Each line in the entries below that holds the string "appropriate" is to be listed.

Data in this exercise Start Marker

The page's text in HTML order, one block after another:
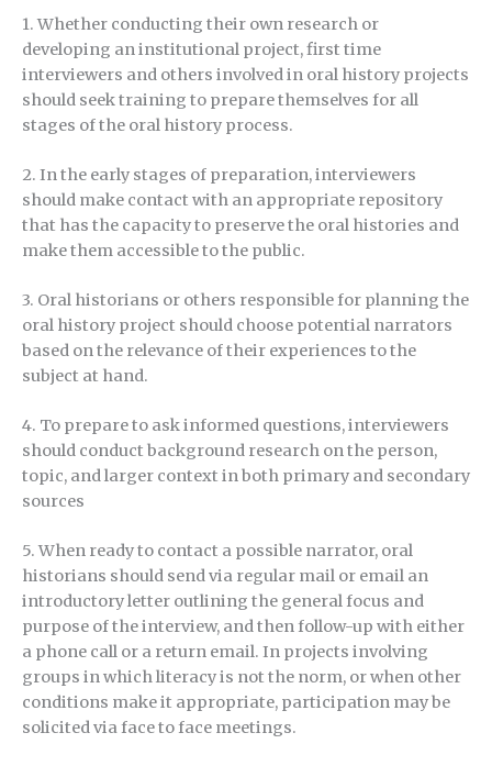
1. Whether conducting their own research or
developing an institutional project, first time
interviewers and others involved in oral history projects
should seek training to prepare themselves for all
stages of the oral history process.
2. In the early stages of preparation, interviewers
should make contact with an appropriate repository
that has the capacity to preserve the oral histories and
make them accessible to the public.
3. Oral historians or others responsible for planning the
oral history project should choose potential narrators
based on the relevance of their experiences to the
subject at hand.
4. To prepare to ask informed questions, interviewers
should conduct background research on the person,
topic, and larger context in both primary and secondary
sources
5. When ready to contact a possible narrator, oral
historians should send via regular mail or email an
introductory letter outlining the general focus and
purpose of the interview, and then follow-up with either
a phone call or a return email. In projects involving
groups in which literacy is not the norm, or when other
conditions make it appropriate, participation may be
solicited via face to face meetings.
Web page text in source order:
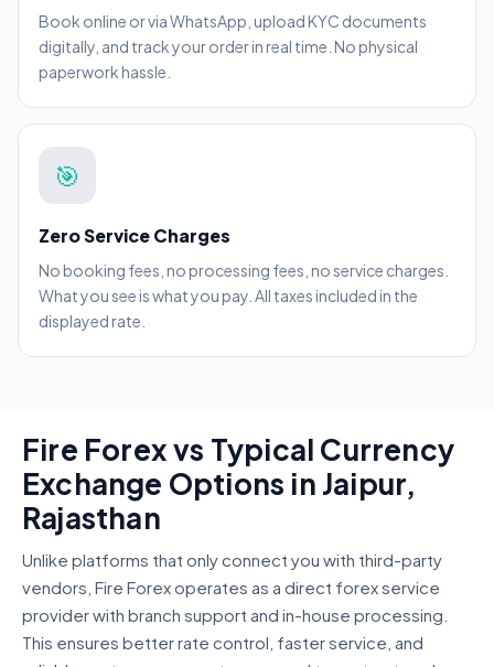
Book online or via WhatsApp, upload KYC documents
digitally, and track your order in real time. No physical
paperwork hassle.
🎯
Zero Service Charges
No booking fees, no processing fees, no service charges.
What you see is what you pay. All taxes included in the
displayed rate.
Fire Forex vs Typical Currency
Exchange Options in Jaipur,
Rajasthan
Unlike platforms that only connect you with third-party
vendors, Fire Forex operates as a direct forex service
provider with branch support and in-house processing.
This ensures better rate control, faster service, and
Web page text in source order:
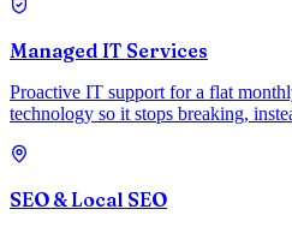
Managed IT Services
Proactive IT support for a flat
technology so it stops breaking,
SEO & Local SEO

Data in this exercise End Marker

Finished task |
should make contact with an appropriate repository
conditions make it appropriate, participation may be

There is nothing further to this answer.